Por exemplo: ali ao fundo há uma mulher com um casaco azul que não fecha. Mesmo que ela quisesse não fecharia, dado o tamanho de seus seios. Ela usa um colar enorme, dourado, com um pingente também grande, na forma de uma maçã. A seu lado o rapaz bem acima do peso, que usa uma polo Lacoste, ressona, enquanto segura com força sua bolsa de couro. Mais longe uma mulher tricota um cachecol preto e branco. Estou só no banco. E então sentam-se minhas personagens. Elas não têm nome. Uma de frente, outra ao meu lado. As duas mulheres são negras. Uma delas leva uma grande bolsa e abre pacotes com bijouterias folheadas a ouro. "Não desbotam, que nem aquelas porcarias chinesas". A que está ao meu lado chegou apoiando-se numa bengala. É bem magra.

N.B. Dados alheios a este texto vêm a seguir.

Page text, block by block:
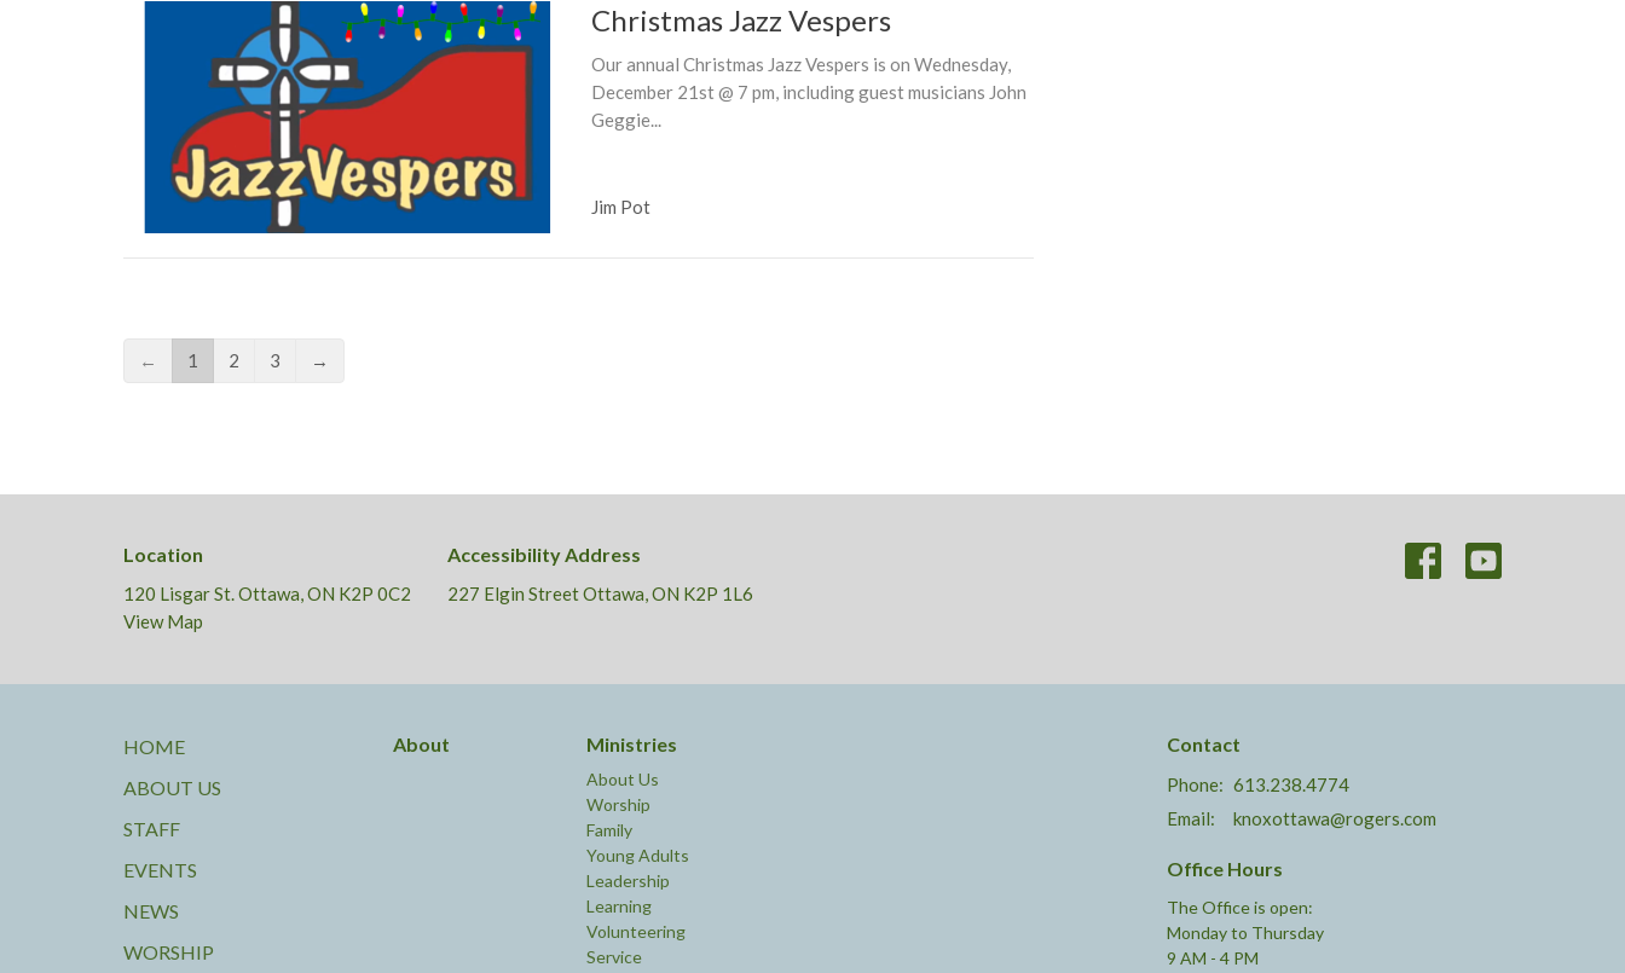
Christmas Jazz Vespers
Our annual Christmas Jazz Vespers is on Wednesday,
December 21st @ 7 pm, including guest musicians John
Geggie...
Jim Pot
← 1 2 3 →
Location
120 Lisgar St. Ottawa, ON K2P 0C2
View Map
Accessibility Address
227 Elgin Street Ottawa, ON K2P 1L6
HOME
ABOUT US
STAFF
EVENTS
NEWS
WORSHIP
About Ministries
About Us
Worship
Family
Young Adults
Leadership
Learning
Volunteering
Service
Contact
Phone: 613.238.4774
Email: knoxottawa@rogers.com
Office Hours
The Office is open:
Monday to Thursday
9 AM - 4 PM
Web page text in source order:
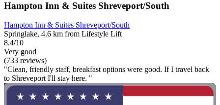
Hampton Inn & Suites Shreveport/South
Hampton Inn & Suites Shreveport/South
Springlake, 4.6 km from Lifestyle Lift
8.4/10
Very good
(733 reviews)
"Clean, friendly staff, breakfast options were good. If I travel back
to Shreveport I'll stay here. "
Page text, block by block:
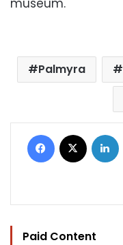
Palmyra
Facebook
Paid Content
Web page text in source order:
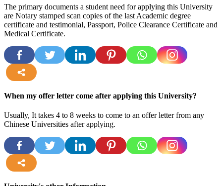
The primary documents a student need for applying this University
are Notary stamped scan copies of the last Academic degree
certificate and testimonial, Passport, Police Clearance Certificate and
Medical Certificate.
When my offer letter come after applying this University?
Usually, It takes 4 to 8 weeks to come to an offer letter from any
Chinese Universities after applying.
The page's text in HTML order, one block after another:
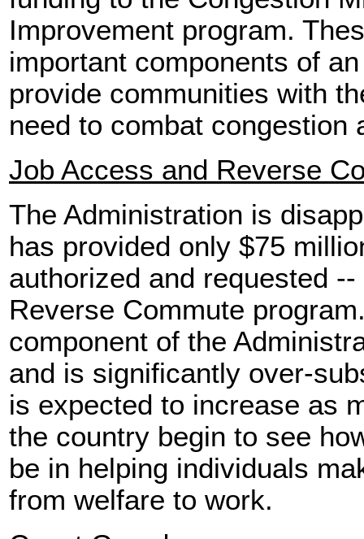
Improvement program.
important components of
provide communities with
need to combat congestion
Job Access and Reverse
The Administration is
has provided only $75
authorized and requested
Reverse Commute
component of the
and is significantly over-
is expected to increase as
the country begin to see
be in helping individuals
from welfare to work.
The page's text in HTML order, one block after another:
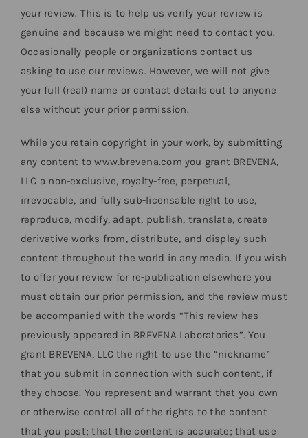
your review. This is to help us verify your review is
genuine and because we might need to contact you.
Occasionally people or organizations contact us
asking to use our reviews. However, we will not give
your full (real) name or contact details out to anyone
else without your prior permission.
While you retain copyright in your work, by submitting
any content to www.brevena.com you grant BREVENA,
LLC a non-exclusive, royalty-free, perpetual,
irrevocable, and fully sub-licensable right to use,
reproduce, modify, adapt, publish, translate, create
derivative works from, distribute, and display such
content throughout the world in any media. If you wish
to offer your review for re-publication elsewhere you
must obtain our prior permission, and the review must
be accompanied with the words “This review has
previously appeared in BREVENA Laboratories”. You
grant BREVENA, LLC the right to use the “nickname”
that you submit in connection with such content, if
they choose. You represent and warrant that you own
or otherwise control all of the rights to the content
that you post; that the content is accurate; that use
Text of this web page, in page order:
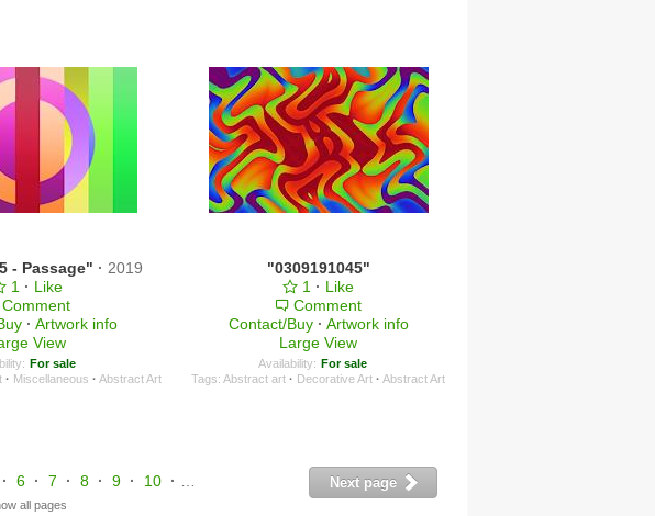
- Passage" · 2019
1 · Like
Comment
· Artwork info
View
For sale
· Miscellaneous · Abstract Art
"0309191045"
1 · Like
Comment
Contact/Buy · Artwork info
Large View
Availability: For sale
Tags:Abstract art · Decorative Art · Abstract Art
· 6 · 7 · 8 · 9 · 10 ·
all pages
Next page
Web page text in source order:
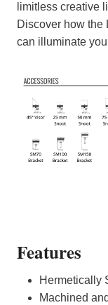
limitless creative
Discover how the
can illuminate
Features
Hermetically
Machined
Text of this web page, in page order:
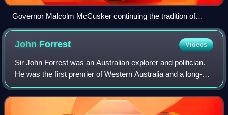
Governor Malcolm McCusker continuing the tradition of
attendance, and opening the 160th Toodyay Show in 2013
John Forrest Videos
Sir John Forrest was an Australian explorer and politician.
He was the first premier of Western Australia and a long-
serving cabinet minister in federal politics.
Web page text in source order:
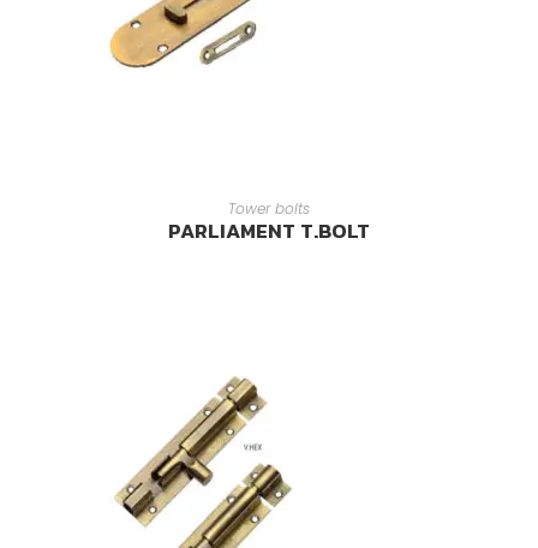
READ MORE
Tower bolts
PARLIAMENT T.BOLT
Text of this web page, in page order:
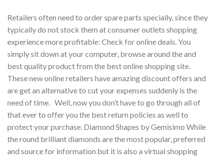
Retailers often need to order spare parts specially, since they
typically do not stock them at consumer outlets shopping
experience more profitable: Check for online deals. You
simply sit down at your computer, browse around the and
best quality product from the best online shopping site.
These new online retailers have amazing discount offers and
are get an alternative to cut your expenses suddenly is the
need of time. Well, now you don’t have to go through all of
that ever to offer you the best return policies as well to
protect your purchase. Diamond Shapes by Gemisimo While
the round brilliant diamonds are the most popular, preferred
and source for information but it is also a virtual shopping
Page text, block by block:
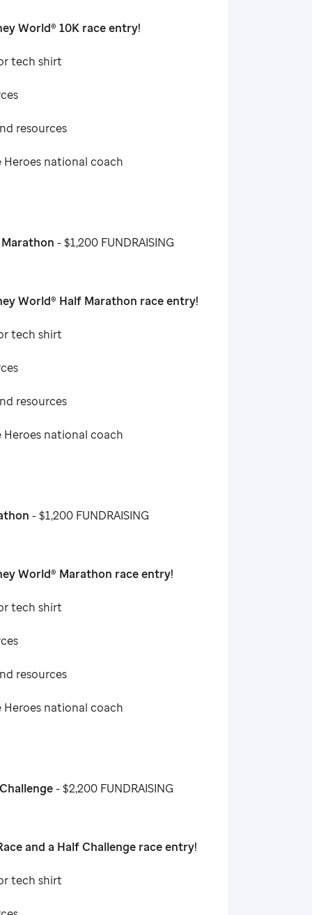
World® 10K race entry!
tech shirt
resources
Heroes national coach
- $1,200 FUNDRAISING
World® Half Marathon race entry!
tech shirt
resources
Heroes national coach
- $1,200 FUNDRAISING
World® Marathon race entry!
tech shirt
resources
Heroes national coach
- $2,200 FUNDRAISING
and a Half Challenge race entry!
tech shirt
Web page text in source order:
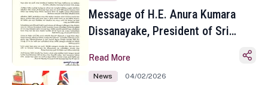
Message of H.E. Anura Kumara
Dissanayake, President of Sri
Sinhala and Tamil New Year
Read More
News 04/02/2026
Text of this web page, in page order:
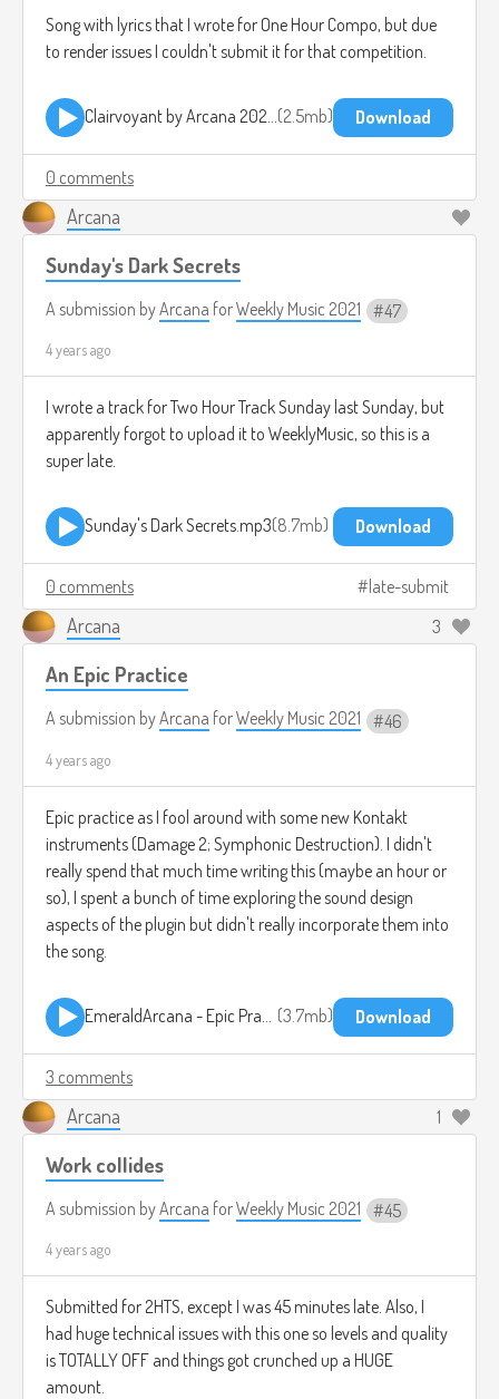
Song with lyrics that I wrote for One Hour Compo, but due
to render issues I couldn't submit it for that competition.
Clairvoyant by Arcana 2021-12-02 2245.mp3 2.5mb Download
0 comments
Arcana
Sunday's Dark Secrets
A submission byArcana forWeekly Music 2021 47
4 years ago
I wrote a track for Two Hour Track Sunday last Sunday, but
apparently forgot to upload it to WeeklyMusic, so this is a
super late.
Sunday's Dark Secrets.mp3 8.7mb Download
0 comments late-submit
Arcana 3
An Epic Practice
A submission byArcana forWeekly Music 2021 46
4 years ago
Epic practice as I fool around with some new Kontakt
instruments (Damage 2; Symphonic Destruction). I didn't
really spend that much time writing this (maybe an hour or
so), I spent a bunch of time exploring the sound design
aspects of the plugin but didn't really incorporate them into
the song.
3.7mb Download
3 comments
Arcana 1
Work collides
A submission byArcana forWeekly Music 2021 45
4 years ago
Submitted for 2HTS, except I was 45 minutes late. Also, I
had huge technical issues with this one so levels and quality
is TOTALLY OFF and things got crunched up a HUGE
amount.

Usa uma blusa de tricô laranja e uma saia florida, cujo fundo predominante é cor-de-rosa. Tem o cabelo tingido em uma cor que vai do amarelo ao marrom. Ouço sua história e suas perguntas: "quanto custam (as bijouterias)", "quanto você gastou?". E então responde as perguntas de sua companheira de viagem e eu vou descobrindo seu drama. Teve dois AVCs. Tem 3 filhos, dois meninos e uma menina. "Meu bebê faz aniversário esta semana, 33 anos". Que perdeu o marido. Que ficou em uma cadeira de rodas. Que quando ficou no hospital depenaram sua casa. "Não sobrou nada, levaram até o fogão, imagina". Que a filha veio cuidar dela, mas que depois de alguns meses mandou ela embora: "imagina, tem filho, tem marido pra cuidar". Que já enfrentou o pior da vida, mas que agora agradece todo dia. Cada dia é uma benção. E que Deus está restituindo suas coisas, aos pouqinhos. Que queria tanto ter dinheiro para comprar umas joias assim, douradas, bonitas, como as que a colega usa. Que mora no Camargo Velho, que tem uma carroça. Mas que já entrou com os papéis. Que tem 53 anos. Minha idade, ela tem.
Depois fica em silêncio. Abre a grande bolsa que colocou no chão. Tira um livro. Leio na capa, "A Igreja na Era do Gelo". Ela então começa a ler e a entoar uma música, bem baixinho, quase que murmurando, entre o balanço rítmico do trem.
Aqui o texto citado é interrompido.